1. we know that someone who is bound to the Horn can be brought out of TAR after their death, (Birgitte) into their body.

2. It is accomplished using the One Power (Moghedien is glowing brightly with the One Power when she rips out Birgitte, indicating she is probably maxing out her ability to draw on the OP)

 

”To live you must die”

Rand is going to die, either on the slopes of Shayol Ghul or possibly at the Bore.  Since the DO can control the entrance to the Bore, I don’t really see how Rand is going to get past the DO’s Fangs but that’s another issue.  That tells me he buys a farm on the slopes above Thakandar and burie3s Shaidar Haran in the back 40.  Since he is bound to the Horn, there is little doubt, in my mind, that once he is dead, he can be brought back from TAR, either by a powerful channeler (Alivia) pulling him out or using some undiscovered function of the Horn. 

 

 

Point:

There is no evidence that Rand is bound to the horn.

 

Counterpoint

-Artur Hawkwing seems to say that he is.

-Who is more suited than the Dragon to be bound to the horn.

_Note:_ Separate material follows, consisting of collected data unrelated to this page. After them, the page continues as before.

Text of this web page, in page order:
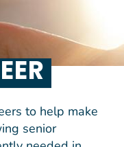
to help make
senior
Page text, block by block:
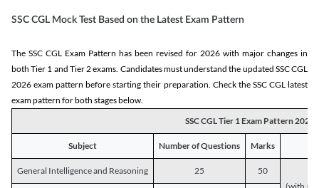
SSC CGL Mock Test Based on the Latest Exam Pattern
The SSC CGL Exam Pattern has been revised for 2026 with major changes in
both Tier 1 and Tier 2 exams. Candidates must understand the updated SSC CGL
2026 exam pattern before starting their preparation. Check the SSC CGL latest
exam pattern for both stages below.
SSC CGL Tier 1 Exam Pattern 2026
Subject Number of Questions Marks
General Intelligence and Reasoning 25
50
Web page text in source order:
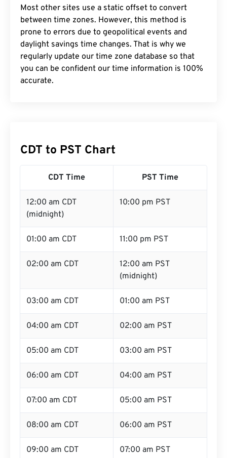
Most other sites use a static offset to convert
between time zones. However, this method is
prone to errors due to geopolitical events and
daylight savings time changes. That is why we
regularly update our time zone database so that
you can be confident our time information is 100%
accurate.
CDT to PST Chart
CDT Time PST Time
12:00 am CDT
(midnight)
10:00 pm PST
01:00 am CDT 11:00 pm PST
02:00 am CDT
12:00 am PST
(midnight)
03:00 am CDT 01:00 am PST
04:00 am CDT 02:00 am PST
05:00 am CDT 03:00 am PST
06:00 am CDT 04:00 am PST
07:00 am CDT 05:00 am PST
08:00 am CDT 06:00 am PST
09:00 am CDT 07:00 am PST
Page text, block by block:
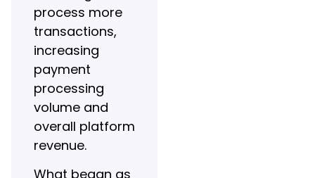
process more
transactions,
increasing
payment
processing
volume and
overall platform
revenue.
What began as
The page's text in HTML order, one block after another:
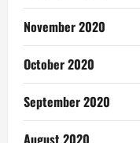
November 2020
October 2020
September 2020
August 2020
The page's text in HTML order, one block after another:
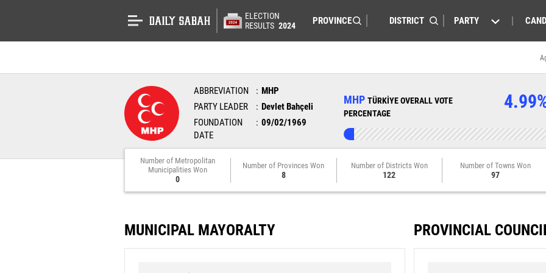
ELECTION
RESULTS 2024 PARTY
ABBREVIATION
MHP
PARTY LEADER
Devlet Bahçeli
FOUNDATION
DATE
09/02/1969
MHP TÜRKİYE OVERALL VOTE
PERCENTAGE
Number of Metropolitan
Municipalities Won
0
Number of Provinces Won
8
Number of Districts Won
122
Number of Towns Won
97
MUNICIPAL MAYORALTY PROVINCIAL
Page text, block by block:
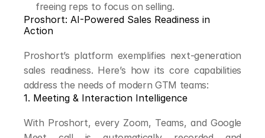
freeing reps to focus on selling.
Proshort: AI-Powered Sales Readiness in
Action
Proshort’s platform exemplifies next-generation
sales readiness. Here’s how its core capabilities
address the needs of modern GTM teams:
1. Meeting & Interaction Intelligence
With Proshort, every Zoom, Teams, and Google

-I think RJ once said Rand is bound to the horn but I couldnt find it.

 

Point

-Ripping someone out of TAR is life threatening.

 

Counterpoint

-Maybe only if the channeler is not strong enough or if it’s done wrong or with the intention to cause harm.

-The Warder bond saved Birgitte so it could do the same for Rand, since his will be broken when he dies.

-Maybe the Horn is actually a primitive Ter ‘angreal and there is a “setting” that will allow greater control of the “real” power of the horn. 

 

Point

-Alivia is not a dream walker.

 

Counterpoint

-Maybe she is and we don’t know.  There are damane who can foretell, why not dream walk

-There are all sorts of Ter ‘angreal that will get a non dreamwalker to TAR.

 

 

Anyhow, this has been my Wacky Horn of Valere theory.  I'm sure there are some holes but that's why it's called a theory.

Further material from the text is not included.